* _Task inputs_
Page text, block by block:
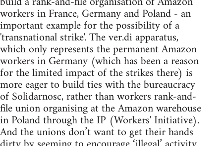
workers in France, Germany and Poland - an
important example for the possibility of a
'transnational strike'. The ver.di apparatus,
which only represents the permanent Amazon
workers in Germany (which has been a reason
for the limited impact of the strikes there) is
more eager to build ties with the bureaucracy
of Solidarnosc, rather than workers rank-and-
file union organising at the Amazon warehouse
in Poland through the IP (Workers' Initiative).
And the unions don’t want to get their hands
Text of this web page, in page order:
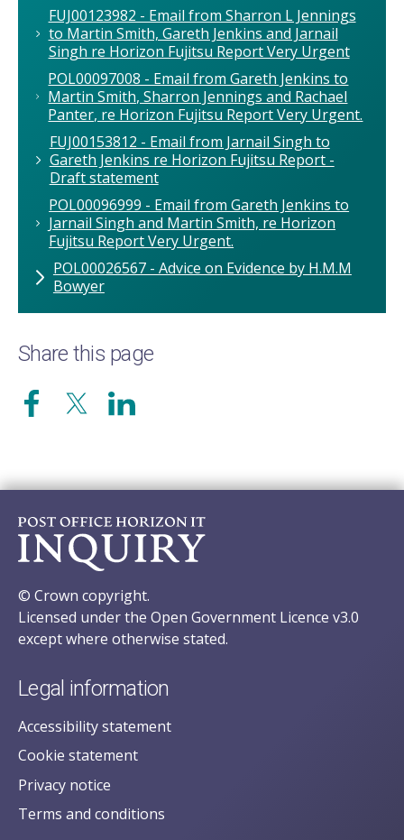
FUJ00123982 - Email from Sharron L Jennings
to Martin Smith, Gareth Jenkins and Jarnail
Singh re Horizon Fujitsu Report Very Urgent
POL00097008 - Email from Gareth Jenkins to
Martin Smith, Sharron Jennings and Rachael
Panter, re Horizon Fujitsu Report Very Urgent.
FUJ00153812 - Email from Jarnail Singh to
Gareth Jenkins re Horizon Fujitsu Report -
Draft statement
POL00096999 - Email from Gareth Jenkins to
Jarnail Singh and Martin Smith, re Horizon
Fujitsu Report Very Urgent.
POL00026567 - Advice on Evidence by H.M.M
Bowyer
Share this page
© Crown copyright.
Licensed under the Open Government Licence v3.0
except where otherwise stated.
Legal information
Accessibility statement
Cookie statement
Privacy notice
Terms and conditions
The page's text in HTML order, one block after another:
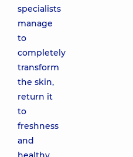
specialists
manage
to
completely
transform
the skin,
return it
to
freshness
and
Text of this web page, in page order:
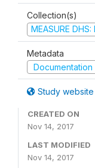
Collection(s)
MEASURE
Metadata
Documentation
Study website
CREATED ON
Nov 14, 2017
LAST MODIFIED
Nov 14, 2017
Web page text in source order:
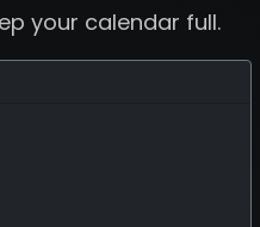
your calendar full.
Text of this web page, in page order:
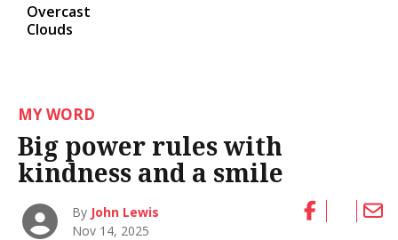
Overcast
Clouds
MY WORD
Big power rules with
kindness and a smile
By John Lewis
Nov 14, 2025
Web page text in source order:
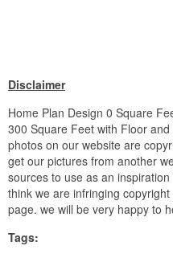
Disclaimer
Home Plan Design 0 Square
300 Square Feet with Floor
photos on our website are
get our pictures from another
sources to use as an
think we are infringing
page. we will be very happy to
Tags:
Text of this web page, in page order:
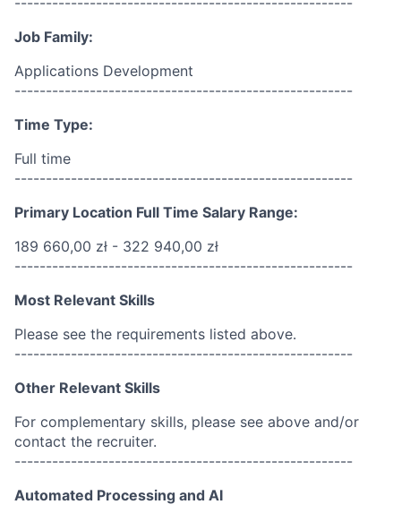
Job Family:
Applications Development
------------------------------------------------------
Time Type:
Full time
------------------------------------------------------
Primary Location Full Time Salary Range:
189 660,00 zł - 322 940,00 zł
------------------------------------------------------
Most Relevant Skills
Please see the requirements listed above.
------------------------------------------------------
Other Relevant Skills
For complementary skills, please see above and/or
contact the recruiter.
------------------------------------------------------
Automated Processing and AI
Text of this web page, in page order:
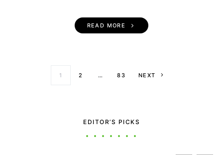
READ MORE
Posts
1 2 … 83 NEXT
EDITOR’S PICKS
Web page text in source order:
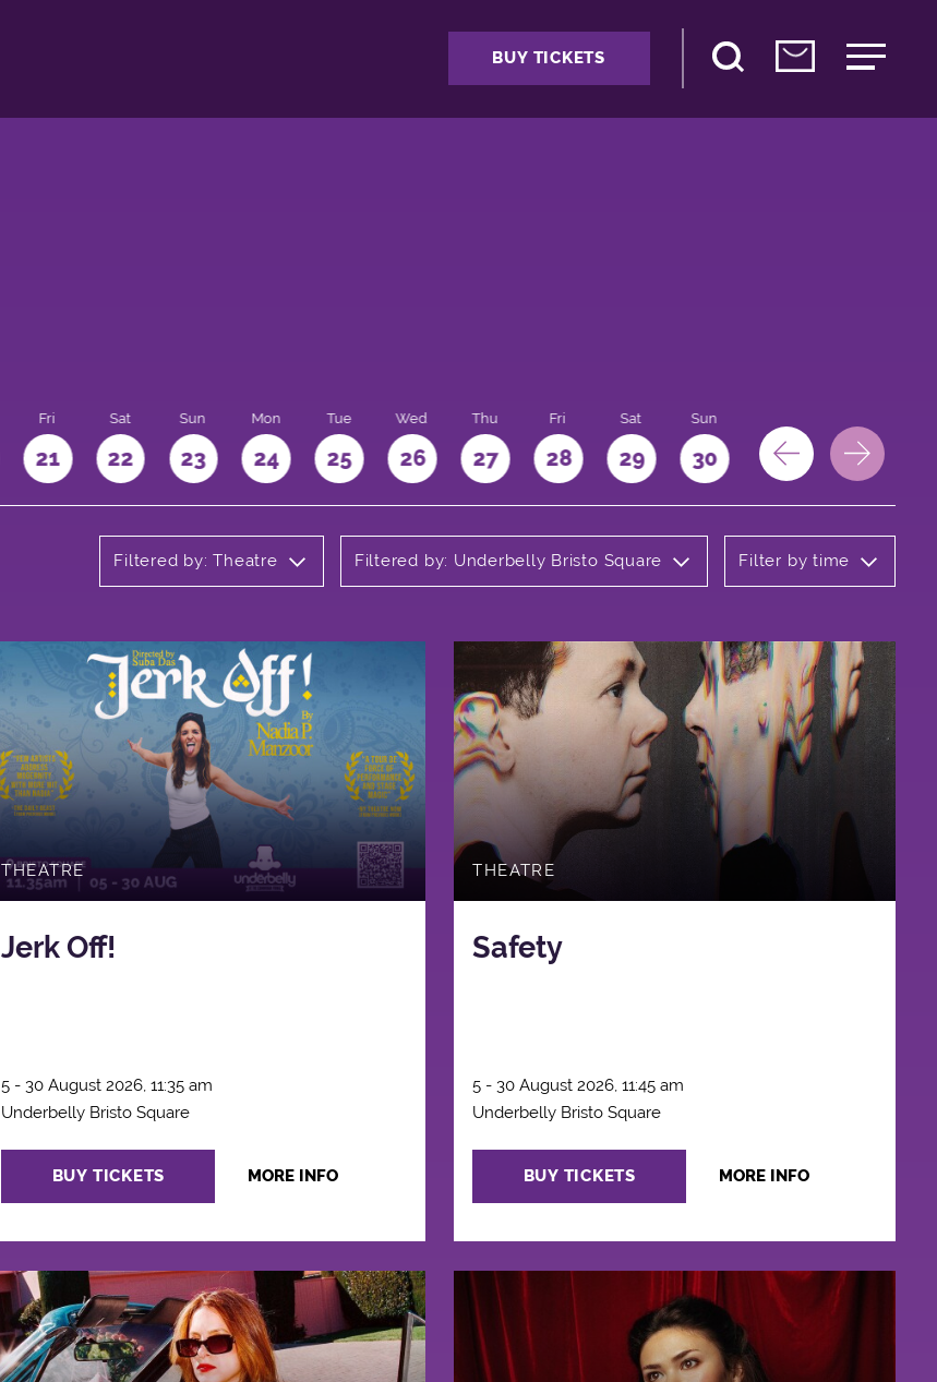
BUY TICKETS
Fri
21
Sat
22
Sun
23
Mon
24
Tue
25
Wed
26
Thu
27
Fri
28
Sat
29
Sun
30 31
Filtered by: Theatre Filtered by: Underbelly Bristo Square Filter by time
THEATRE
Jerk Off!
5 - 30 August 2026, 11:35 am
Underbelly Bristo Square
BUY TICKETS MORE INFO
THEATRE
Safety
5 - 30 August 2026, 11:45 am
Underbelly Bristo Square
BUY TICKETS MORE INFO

* _Exercise objective_
Retype the data shown above exactly, excluding any picture it contains.

* _Response area_
Page text, block by block:
workers in France, Germany and Poland - an
important example for the possibility of a
'transnational strike'. The ver.di apparatus,
which only represents the permanent Amazon
workers in Germany (which has been a reason
for the limited impact of the strikes there) is
more eager to build ties with the bureaucracy
of Solidarnosc, rather than workers rank-and-
file union organising at the Amazon warehouse
in Poland through the IP (Workers' Initiative).
And the unions don’t want to get their hands
Text of this web page, in page order:
FUJ00123982 - Email from Sharron L Jennings
to Martin Smith, Gareth Jenkins and Jarnail
Singh re Horizon Fujitsu Report Very Urgent
POL00097008 - Email from Gareth Jenkins to
Martin Smith, Sharron Jennings and Rachael
Panter, re Horizon Fujitsu Report Very Urgent.
FUJ00153812 - Email from Jarnail Singh to
Gareth Jenkins re Horizon Fujitsu Report -
Draft statement
POL00096999 - Email from Gareth Jenkins to
Jarnail Singh and Martin Smith, re Horizon
Fujitsu Report Very Urgent.
POL00026567 - Advice on Evidence by H.M.M
Bowyer
Share this page
© Crown copyright.
Licensed under the Open Government Licence v3.0
except where otherwise stated.
Legal information
Accessibility statement
Cookie statement
Privacy notice
Terms and conditions
The page's text in HTML order, one block after another:
specialists
manage
to
completely
transform
the skin,
return it
to
freshness
and
Text of this web page, in page order:
Collection(s)
MEASURE
Metadata
Documentation
Study website
CREATED ON
Nov 14, 2017
LAST MODIFIED
Nov 14, 2017
Web page text in source order:
your calendar full.
Text of this web page, in page order:
Overcast
Clouds
MY WORD
Big power rules with
kindness and a smile
By John Lewis
Nov 14, 2025
Web page text in source order:
Disclaimer
Home Plan Design 0 Square
300 Square Feet with Floor
photos on our website are
get our pictures from another
sources to use as an
think we are infringing
page. we will be very happy to
Tags:
Text of this web page, in page order:
Job Family:
Applications Development
------------------------------------------------------
Time Type:
Full time
------------------------------------------------------
Primary Location Full Time Salary Range:
189 660,00 zł - 322 940,00 zł
------------------------------------------------------
Most Relevant Skills
Please see the requirements listed above.
------------------------------------------------------
Other Relevant Skills
For complementary skills, please see above and/or
contact the recruiter.
------------------------------------------------------
Automated Processing and AI
Text of this web page, in page order:
READ MORE
Posts
1 2 … 83 NEXT
EDITOR’S PICKS
Web page text in source order:
BUY TICKETS
Fri
21
Sat
22
Sun
23
Mon
24
Tue
25
Wed
26
Thu
27
Fri
28
Sat
29
Sun
30 31
Filtered by: Theatre Filtered by: Underbelly Bristo Square Filter by time
THEATRE
Jerk Off!
5 - 30 August 2026, 11:35 am
Underbelly Bristo Square
BUY TICKETS MORE INFO
THEATRE
Safety
5 - 30 August 2026, 11:45 am
Underbelly Bristo Square
BUY TICKETS MORE INFO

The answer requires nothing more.